**TASK STATEMENT:**
Retype the following records exactly and exclude the pictures.

**MATERIAL SUPPLIED:**

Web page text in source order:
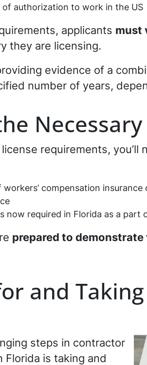
authorization to work in the US
applicants must
they are licensing.
evidence of a
number of years,
requirements,
compensation
now required in Florida as a part
prepared to
and
steps in contractor
Florida is taking and
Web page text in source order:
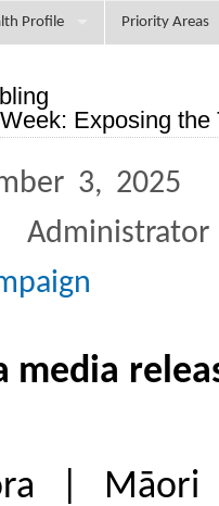
Profile Priority Areas
Exposing
3,
media
| Māori
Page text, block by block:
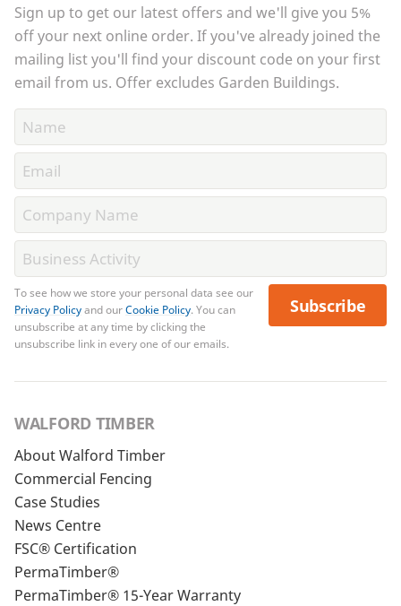
Sign up to get our latest offers and we'll give you 5%
off your next online order. If you've already joined the
mailing list you'll find your discount code on your first
email from us. Offer excludes Garden Buildings.
To see how we store your personal data see our
Privacy Policyand ourCookie Policy. You can
unsubscribe at any time by clicking the
unsubscribe link in every one of our emails.
Subscribe
WALFORD TIMBER
About Walford Timber
Commercial Fencing
Case Studies
News Centre
FSC® Certification
PermaTimber®
PermaTimber® 15-Year Warranty
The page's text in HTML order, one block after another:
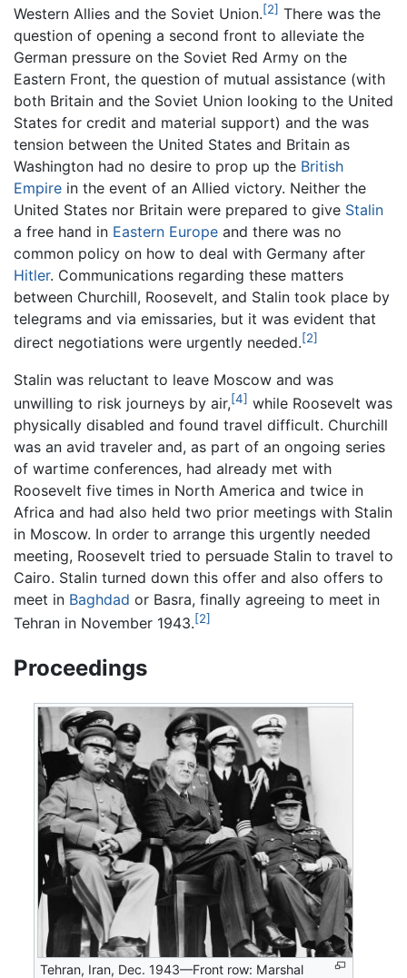
Western Allies and the Soviet Union.[2] There was the
question of opening a second front to alleviate the
German pressure on the Soviet Red Army on the
Eastern Front, the question of mutual assistance (with
both Britain and the Soviet Union looking to the United
States for credit and material support) and the was
tension between the United States and Britain as
Washington had no desire to prop up the British
Empire in the event of an Allied victory. Neither the
United States nor Britain were prepared to give Stalin
a free hand in Eastern Europe and there was no
common policy on how to deal with Germany after
Hitler. Communications regarding these matters
between Churchill, Roosevelt, and Stalin took place by
telegrams and via emissaries, but it was evident that
direct negotiations were urgently needed.[2]
Stalin was reluctant to leave Moscow and was
unwilling to risk journeys by air,[4] while Roosevelt was
physically disabled and found travel difficult. Churchill
was an avid traveler and, as part of an ongoing series
of wartime conferences, had already met with
Roosevelt five times in North America and twice in
Africa and had also held two prior meetings with Stalin
in Moscow. In order to arrange this urgently needed
meeting, Roosevelt tried to persuade Stalin to travel to
Cairo. Stalin turned down this offer and also offers to
meet in Baghdad or Basra, finally agreeing to meet in
Tehran in November 1943.[2]
Proceedings
Tehran, Iran, Dec. 1943—Front row: Marshal
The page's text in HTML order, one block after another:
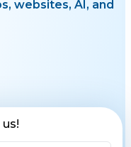
websites, AI, and
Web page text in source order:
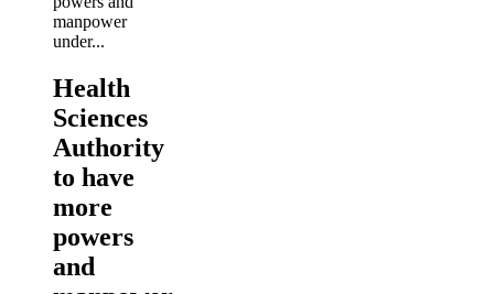
Health
Sciences
Authority
to have
more
powers
and
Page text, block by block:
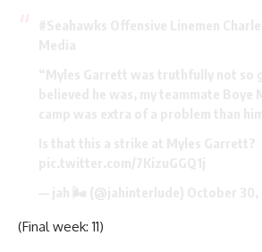
(Final week: 11)
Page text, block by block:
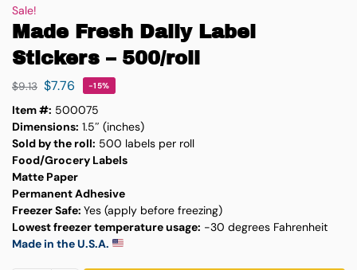
Sale!
Made Fresh Daily Label
Stickers – 500/roll
$9.13 $7.76 -15%
Item #: 500075
Dimensions: 1.5″ (inches)
Sold by the roll: 500 labels per roll
Food/Grocery Labels
Matte Paper
Permanent Adhesive
Freezer Safe: Yes (apply before freezing)
Lowest freezer temperature usage: -30 degrees Fahrenheit
Made in the U.S.A.
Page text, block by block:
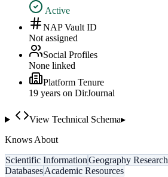
Active
NAP Vault ID
Not assigned
Social Profiles
None linked
Platform Tenure
19 years on DirJournal
View Technical Schema▸
Knows About
Scientific InformationGeography Research
DatabasesAcademic Resources
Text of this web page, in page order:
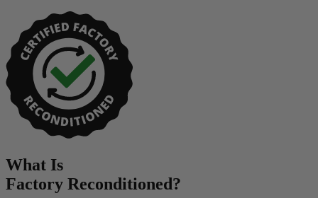
What Is
Factory Reconditioned?
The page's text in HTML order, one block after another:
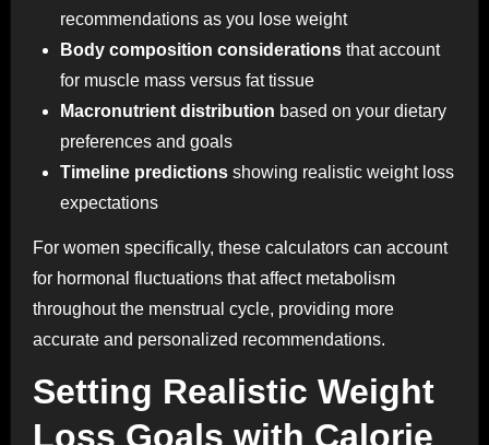
recommendations as you lose weight
Body composition considerations that account
for muscle mass versus fat tissue
Macronutrient distribution based on your dietary
preferences and goals
Timeline predictions showing realistic weight loss
expectations
For women specifically, these calculators can account
for hormonal fluctuations that affect metabolism
throughout the menstrual cycle, providing more
accurate and personalized recommendations.
Setting Realistic Weight
Loss Goals with Calorie
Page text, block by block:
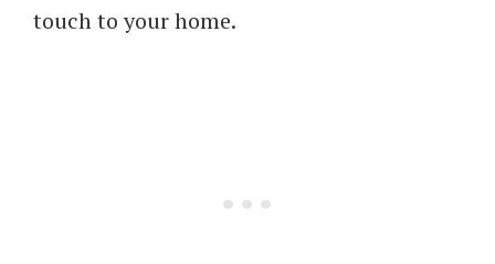
touch to your home.
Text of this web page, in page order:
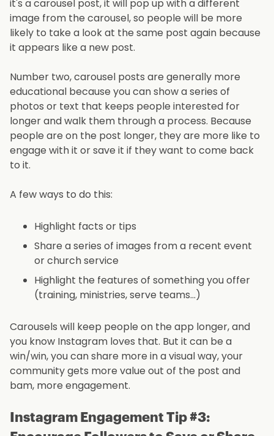
it's a carousel post, it will pop up with a different
image from the carousel, so people will be more
likely to take a look at the same post again because
it appears like a new post.
Number two, carousel posts are generally more
educational because you can show a series of
photos or text that keeps people interested for
longer and walk them through a process. Because
people are on the post longer, they are more like to
engage with it or save it if they want to come back
to it.
A few ways to do this:
Highlight facts or tips
Share a series of images from a recent event
or church service
Highlight the features of something you offer
(training, ministries, serve teams…)
Carousels will keep people on the app longer, and
you know Instagram loves that. But it can be a
win/win, you can share more in a visual way, your
community gets more value out of the post and
bam, more engagement.
Instagram Engagement Tip #3:
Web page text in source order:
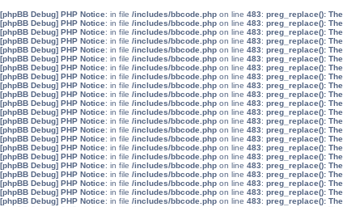
[phpBB Debug] PHP Notice: in file /includes/bbcode.php on line 483: preg_replace():
[phpBB Debug] PHP Notice: in file /includes/bbcode.php on line 483: preg_replace():
[phpBB Debug] PHP Notice: in file /includes/bbcode.php on line 483: preg_replace():
[phpBB Debug] PHP Notice: in file /includes/bbcode.php on line 483: preg_replace():
[phpBB Debug] PHP Notice: in file /includes/bbcode.php on line 483: preg_replace():
[phpBB Debug] PHP Notice: in file /includes/bbcode.php on line 483: preg_replace():
[phpBB Debug] PHP Notice: in file /includes/bbcode.php on line 483: preg_replace():
[phpBB Debug] PHP Notice: in file /includes/bbcode.php on line 483: preg_replace():
[phpBB Debug] PHP Notice: in file /includes/bbcode.php on line 483: preg_replace():
[phpBB Debug] PHP Notice: in file /includes/bbcode.php on line 483: preg_replace():
[phpBB Debug] PHP Notice: in file /includes/bbcode.php on line 483: preg_replace():
[phpBB Debug] PHP Notice: in file /includes/bbcode.php on line 483: preg_replace():
[phpBB Debug] PHP Notice: in file /includes/bbcode.php on line 483: preg_replace():
[phpBB Debug] PHP Notice: in file /includes/bbcode.php on line 483: preg_replace():
[phpBB Debug] PHP Notice: in file /includes/bbcode.php on line 483: preg_replace():
[phpBB Debug] PHP Notice: in file /includes/bbcode.php on line 483: preg_replace():
[phpBB Debug] PHP Notice: in file /includes/bbcode.php on line 483: preg_replace():
[phpBB Debug] PHP Notice: in file /includes/bbcode.php on line 483: preg_replace():
[phpBB Debug] PHP Notice: in file /includes/bbcode.php on line 483: preg_replace():
[phpBB Debug] PHP Notice: in file /includes/bbcode.php on line 483: preg_replace():
[phpBB Debug] PHP Notice: in file /includes/bbcode.php on line 483: preg_replace():
[phpBB Debug] PHP Notice: in file /includes/bbcode.php on line 483: preg_replace():

**YOUR RESPONSE:**
Web page text in source order:
authorization to work in the US
applicants must
they are licensing.
evidence of a
number of years,
requirements,
compensation
now required in Florida as a part
prepared to
and
steps in contractor
Florida is taking and
Web page text in source order:
Profile Priority Areas
Exposing
3,
media
| Māori
Page text, block by block:
Sign up to get our latest offers and we'll give you 5%
off your next online order. If you've already joined the
mailing list you'll find your discount code on your first
email from us. Offer excludes Garden Buildings.
To see how we store your personal data see our
Privacy Policyand ourCookie Policy. You can
unsubscribe at any time by clicking the
unsubscribe link in every one of our emails.
Subscribe
WALFORD TIMBER
About Walford Timber
Commercial Fencing
Case Studies
News Centre
FSC® Certification
PermaTimber®
PermaTimber® 15-Year Warranty
The page's text in HTML order, one block after another:
Western Allies and the Soviet Union.[2] There was the
question of opening a second front to alleviate the
German pressure on the Soviet Red Army on the
Eastern Front, the question of mutual assistance (with
both Britain and the Soviet Union looking to the United
States for credit and material support) and the was
tension between the United States and Britain as
Washington had no desire to prop up the British
Empire in the event of an Allied victory. Neither the
United States nor Britain were prepared to give Stalin
a free hand in Eastern Europe and there was no
common policy on how to deal with Germany after
Hitler. Communications regarding these matters
between Churchill, Roosevelt, and Stalin took place by
telegrams and via emissaries, but it was evident that
direct negotiations were urgently needed.[2]
Stalin was reluctant to leave Moscow and was
unwilling to risk journeys by air,[4] while Roosevelt was
physically disabled and found travel difficult. Churchill
was an avid traveler and, as part of an ongoing series
of wartime conferences, had already met with
Roosevelt five times in North America and twice in
Africa and had also held two prior meetings with Stalin
in Moscow. In order to arrange this urgently needed
meeting, Roosevelt tried to persuade Stalin to travel to
Cairo. Stalin turned down this offer and also offers to
meet in Baghdad or Basra, finally agreeing to meet in
Tehran in November 1943.[2]
Proceedings
Tehran, Iran, Dec. 1943—Front row: Marshal
The page's text in HTML order, one block after another:
websites, AI, and
Web page text in source order:
Health
Sciences
Authority
to have
more
powers
and
Page text, block by block:
(Final week: 11)
Page text, block by block:
Sale!
Made Fresh Daily Label
Stickers – 500/roll
$9.13 $7.76 -15%
Item #: 500075
Dimensions: 1.5″ (inches)
Sold by the roll: 500 labels per roll
Food/Grocery Labels
Matte Paper
Permanent Adhesive
Freezer Safe: Yes (apply before freezing)
Lowest freezer temperature usage: -30 degrees Fahrenheit
Made in the U.S.A.
Page text, block by block:
Active
NAP Vault ID
Not assigned
Social Profiles
None linked
Platform Tenure
19 years on DirJournal
View Technical Schema▸
Knows About
Scientific InformationGeography Research
DatabasesAcademic Resources
Text of this web page, in page order:
What Is
Factory Reconditioned?
The page's text in HTML order, one block after another:
recommendations as you lose weight
Body composition considerations that account
for muscle mass versus fat tissue
Macronutrient distribution based on your dietary
preferences and goals
Timeline predictions showing realistic weight loss
expectations
For women specifically, these calculators can account
for hormonal fluctuations that affect metabolism
throughout the menstrual cycle, providing more
accurate and personalized recommendations.
Setting Realistic Weight
Loss Goals with Calorie
Page text, block by block:
touch to your home.
Text of this web page, in page order:
it's a carousel post, it will pop up with a different
image from the carousel, so people will be more
likely to take a look at the same post again because
it appears like a new post.
Number two, carousel posts are generally more
educational because you can show a series of
photos or text that keeps people interested for
longer and walk them through a process. Because
people are on the post longer, they are more like to
engage with it or save it if they want to come back
to it.
A few ways to do this:
Highlight facts or tips
Share a series of images from a recent event
or church service
Highlight the features of something you offer
(training, ministries, serve teams…)
Carousels will keep people on the app longer, and
you know Instagram loves that. But it can be a
win/win, you can share more in a visual way, your
community gets more value out of the post and
bam, more engagement.
Instagram Engagement Tip #3:
Web page text in source order:
[phpBB Debug] PHP Notice: in file /includes/bbcode.php on line 483: preg_replace():
[phpBB Debug] PHP Notice: in file /includes/bbcode.php on line 483: preg_replace():
[phpBB Debug] PHP Notice: in file /includes/bbcode.php on line 483: preg_replace():
[phpBB Debug] PHP Notice: in file /includes/bbcode.php on line 483: preg_replace():
[phpBB Debug] PHP Notice: in file /includes/bbcode.php on line 483: preg_replace():
[phpBB Debug] PHP Notice: in file /includes/bbcode.php on line 483: preg_replace():
[phpBB Debug] PHP Notice: in file /includes/bbcode.php on line 483: preg_replace():
[phpBB Debug] PHP Notice: in file /includes/bbcode.php on line 483: preg_replace():
[phpBB Debug] PHP Notice: in file /includes/bbcode.php on line 483: preg_replace():
[phpBB Debug] PHP Notice: in file /includes/bbcode.php on line 483: preg_replace():
[phpBB Debug] PHP Notice: in file /includes/bbcode.php on line 483: preg_replace():
[phpBB Debug] PHP Notice: in file /includes/bbcode.php on line 483: preg_replace():
[phpBB Debug] PHP Notice: in file /includes/bbcode.php on line 483: preg_replace():
[phpBB Debug] PHP Notice: in file /includes/bbcode.php on line 483: preg_replace():
[phpBB Debug] PHP Notice: in file /includes/bbcode.php on line 483: preg_replace():
[phpBB Debug] PHP Notice: in file /includes/bbcode.php on line 483: preg_replace():
[phpBB Debug] PHP Notice: in file /includes/bbcode.php on line 483: preg_replace():
[phpBB Debug] PHP Notice: in file /includes/bbcode.php on line 483: preg_replace():
[phpBB Debug] PHP Notice: in file /includes/bbcode.php on line 483: preg_replace():
[phpBB Debug] PHP Notice: in file /includes/bbcode.php on line 483: preg_replace():
[phpBB Debug] PHP Notice: in file /includes/bbcode.php on line 483: preg_replace():
[phpBB Debug] PHP Notice: in file /includes/bbcode.php on line 483: preg_replace():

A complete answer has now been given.